START EXTRACTED RECORDS

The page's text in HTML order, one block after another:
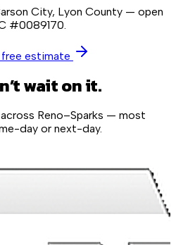
City, Lyon County — open
#0089170.
estimate
wait on it.
Reno–Sparks — most
day or next-day.
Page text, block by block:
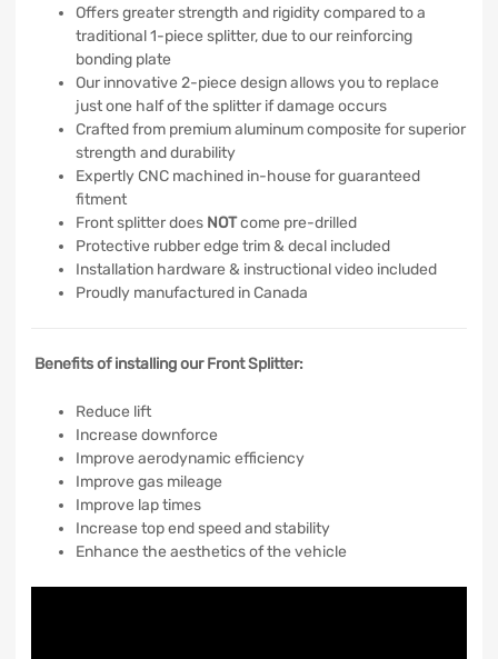
Offers greater strength and rigidity compared to a
traditional 1-piece splitter, due to our reinforcing
bonding plate
Our innovative 2-piece design allows you to replace
just one half of the splitter if damage occurs
Crafted from premium aluminum composite for superior
strength and durability
Expertly CNC machined in-house for guaranteed
fitment
Front splitter does NOTcome pre-drilled
Protective rubber edge trim & decal included
Installation hardware & instructional video included
Proudly manufactured in Canada
Benefits of installing our Front Splitter:
Reduce lift
Increase downforce
Improve aerodynamic efficiency
Improve gas mileage
Improve lap times
Increase top end speed and stability
Enhance the aesthetics of the vehicle

END EXTRACTED RECORDS

**PROBLEM DESCRIPTION:** Reprint every record exactly and skip the pictures.

**REPLY:**
The page's text in HTML order, one block after another:
City, Lyon County — open
#0089170.
estimate
wait on it.
Reno–Sparks — most
day or next-day.
Page text, block by block:
Offers greater strength and rigidity compared to a
traditional 1-piece splitter, due to our reinforcing
bonding plate
Our innovative 2-piece design allows you to replace
just one half of the splitter if damage occurs
Crafted from premium aluminum composite for superior
strength and durability
Expertly CNC machined in-house for guaranteed
fitment
Front splitter does NOTcome pre-drilled
Protective rubber edge trim & decal included
Installation hardware & instructional video included
Proudly manufactured in Canada
Benefits of installing our Front Splitter:
Reduce lift
Increase downforce
Improve aerodynamic efficiency
Improve gas mileage
Improve lap times
Increase top end speed and stability
Enhance the aesthetics of the vehicle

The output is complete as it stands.